The battle for BP that shows woke isn’t over
Peak woke – like peak oil – is a moment always apparently on the horizon but never actually reached. The happy reality of our material world is that oil is still the new oil – we are discovering new sources of hydrocarbons every day and it will be many decades before the last well runs dry. Less happily, woke is still rampant, flowing through the boardrooms just as the Suez Canal was said to lap through Lady Eden’s own drawing room.
It is hard not to come to the conclusion that Manifold has been removed for daring to articulate the importance of concepts such as profit, performance and professionalism
It is hard not to come to the conclusion that Manifold has been removed for daring to articulate the importance of concepts such as profit, performance and professionalism
The leaders of our major institutions daily exhibit a stubborn attachment to politically correct over-sensitivity, diversity pathology, equity mania and the inclusion obsession. And now this persistence of woke has been made graphically apparent this month in the travails of what was, once, our leading oil company. BP (once fancifully rebranded as ‘Beyond Petroleum’) has been consumed by the falling-out between the alpha male chairman, Albert Manifold (Irish father of three and former prop forward) and the achingly modern chief executive, Meg O’Neill (an American lesbian with one daughter, and netball fan). In a number of ways, it is a corporatist parable for our times.

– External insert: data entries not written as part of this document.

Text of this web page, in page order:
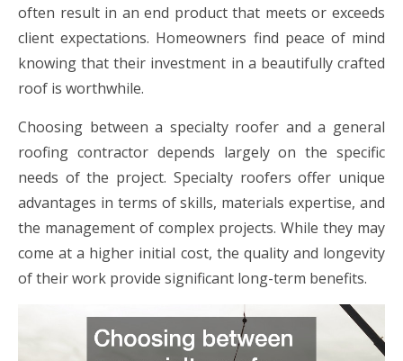
often result in an end product that meets or exceeds
client expectations. Homeowners find peace of mind
knowing that their investment in a beautifully crafted
roof is worthwhile.
Choosing between a specialty roofer and a general
roofing contractor depends largely on the specific
needs of the project. Specialty roofers offer unique
advantages in terms of skills, materials expertise, and
the management of complex projects. While they may
come at a higher initial cost, the quality and longevity
of their work provide significant long-term benefits.
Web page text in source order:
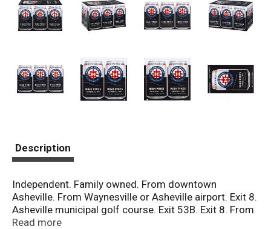
Description
Independent. Family owned. From downtown
Asheville. From Waynesville or Asheville airport. Exit 8.
Asheville municipal golf course. Exit 53B. Exit 8. From
lake lure. From hickory. Fresh Beer. Always. Live Music.
Read more
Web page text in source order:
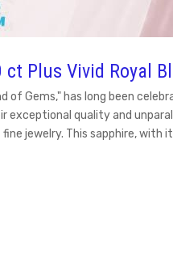
ct Plus Vivid Royal
of Gems," has long been
quality and
jewelry. This sapphire,
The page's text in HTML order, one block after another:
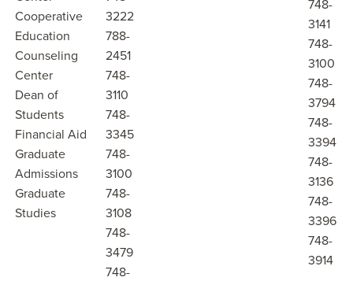
Cooperative
Education
Counseling
Center
Dean of
Students
Financial Aid
Graduate
Admissions
Graduate
Studies
3222
788-
2451
748-
3110
748-
3345
748-
3100
748-
3108
748-
3479
748-
748-
3141
748-
3100
748-
3794
748-
3394
748-
3136
748-
3396
748-
3914
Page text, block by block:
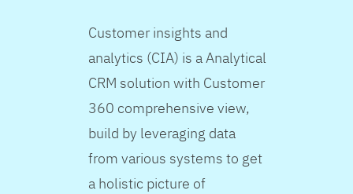
Customer insights and
analytics (CIA) is a Analytical
CRM solution with Customer
360 comprehensive view,
build by leveraging data
from various systems to get
a holistic picture of
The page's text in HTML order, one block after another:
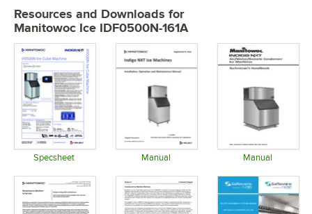
Resources and Downloads for
Manitowoc Ice IDF0500N-161A
Specsheet Manual Manual

Manifold was ousted after ‘serious concerns’ about him were raised to the BP board. The list of Albert Manifold’s allegedly manifold micro-aggressions is (so far at least) a bit thin on real substance. BP declared that it was officially due to ‘governance standards, oversight and conduct’. Anonymous quotes after the event said he was ‘shouty’ and somewhat controlling of information (some of which might have been to do with potential corporate activity, conducted on his personal phone). He was also reportedly quite keen to stay in a five-star hotel. (How many FTSE Chairmen stay in three or four-star hotels?) In the most recent salvos, an unspecified allegation of ‘bullying’ has been made, and legal action is expected. Reading between the lines, it is hard not to come to the conclusion that he has been removed for daring to articulate the importance of concepts such as profit, performance and professionalism.
The real........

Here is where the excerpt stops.